Last fall, Mrs. Bruce offered to give $1,400,000, Mrs. Bunting said. Radcliffe had also collected $1,000,000 from alumnae and friends, and had earned another $1,000,000 from a Ford Foundation Challenge grant. With these initial donations, the Radcliffe College Council voted last April to begin construction, and the Radcliffe Trustees approved the decision in June. Digging began in July.
Acting on a suggestion from Mrs. Bunting, Mrs. Bruce decided this summer to donate the additional four million dollars necessary to completely cover the cost of construction. She asked that the new house be named Currier House in memory of her daughter, who died in a plane crash last year.
Coffee Shop and Suites
Currier House will be composed of three new resident units plus Mabel Daniels Hall, Mrs. Bunting said. All four buildings will be connected at a lower level to the common rooms of the house, which include art, music, and dance studios and a coffee shop. Students in Currier House will live in suites instead of along halls, and there will be rooms for 15 resident tutors.

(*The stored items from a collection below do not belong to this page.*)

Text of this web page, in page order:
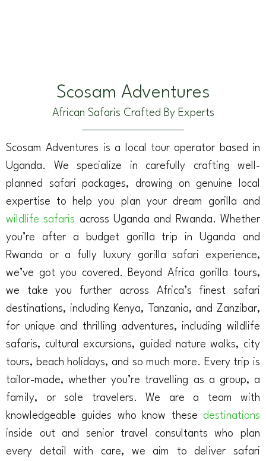
Scosam Adventures
African Safaris Crafted By Experts
Scosam Adventures is a local tour operator based in
Uganda. We specialize in carefully crafting well-
planned safari packages, drawing on genuine local
expertise to help you plan your dream gorilla and
wildlife safaris across Uganda and Rwanda. Whether
you’re after a budget gorilla trip in Uganda and
Rwanda or a fully luxury gorilla safari experience,
we’ve got you covered. Beyond Africa gorilla tours,
we take you further across Africa’s finest safari
destinations, including Kenya, Tanzania, and Zanzibar,
for unique and thrilling adventures, including wildlife
safaris, cultural excursions, guided nature walks, city
tours, beach holidays, and so much more. Every trip is
tailor-made, whether you’re travelling as a group, a
family, or sole travelers. We are a team with
knowledgeable guides who know these destinations
inside out and senior travel consultants who plan
every detail with care, we aim to deliver safari
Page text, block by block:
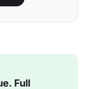
Full
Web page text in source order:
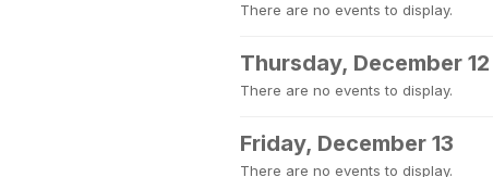
There are no events to display.
Thursday, December 12
There are no events to display.
Friday, December 13
There are no events to display.
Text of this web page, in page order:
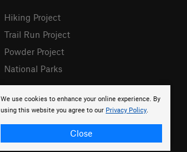
We use cookies to enhance your online experience. By
using this website you agree to our Privacy Policy.
Close
Hiking Project
Trail Run Project
Powder Project
National Parks
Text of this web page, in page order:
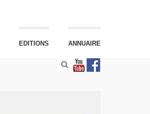
EDITIONS ANNUAIRE
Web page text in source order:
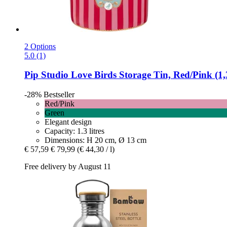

After the construction is completed in September, 1970, 240 students will move into the new buildings. With the 80 girls already in Mabel Daniels, a total of 320 students will live in the new house. Mrs. Bunting said that the opening of Currier House will ease the crowding in the other three houses and eliminate the economy doubles in many of the older dormitories.
Mrs. Bruce had first asked that her grant remain anonymous, but decided last week that she was willing to have her name used, Mrs. Bunting said.

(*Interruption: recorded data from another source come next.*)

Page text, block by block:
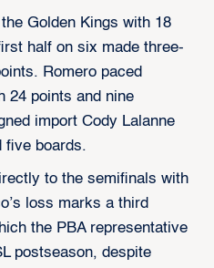
Golden Kings with 18
half on six made three-
Romero paced
24 points and nine
import Cody Lalanne
five boards.
to the semifinals with
loss marks a third
the PBA representative
postseason, despite
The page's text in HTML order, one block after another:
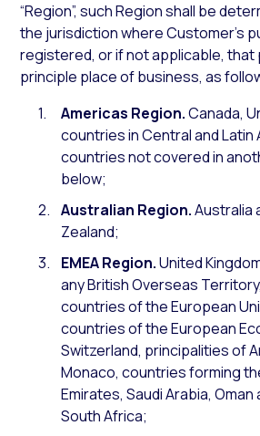
“Region”, such Region shall be
the jurisdiction where Customer’s
registered, or if not applicable, that
principle place of business, as
Americas Region.Canada,
countries in Central and Latin
countries not covered in
below;
Australian Region.Australia
Zealand;
EMEA Region.United
any British Overseas
countries of the European
countries of the European
Switzerland, principalities of
Monaco, countries forming
Emirates, Saudi Arabia,
South Africa;

Audrey Bruce Currier '56, who lived in Henry House while at Radcliffe, used her private fortune to set up the Taconic Foundation, which sponsored civil rights, educational advancement, and anti-poverty programs. Her father was David Bruce, U.S. Ambassador to Great Britain. Mrs. Currier and her husband, Stephen Currier '49, were killed in an airplane crash in the Caribbean in 1967.
At the convocation yesterday, Mrs. Bunting also introduced Jerome Kagan, professor of Developmental Psychology, as the new Master of East House.